● Problem to solve
The lines of the records that include "Events" should all be copied.

● Entries shown
· · · · ·
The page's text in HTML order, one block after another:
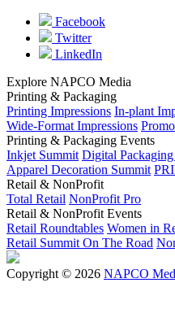
Facebook
Twitter
LinkedIn
Explore NAPCO Media
Printing & Packaging
Printing Impressions In-plant
Wide-Format Impressions
Printing & Packaging Events
Inkjet Summit Digital
Apparel Decoration Summit
Retail & NonProfit
Total Retail NonProfit Pro
Retail & NonProfit Events
Retail Roundtables Women in
Retail Summit On The Road
Copyright © 2026 NAPCO
· · · · ·
● Written response
Printing & Packaging Events
Retail & NonProfit Events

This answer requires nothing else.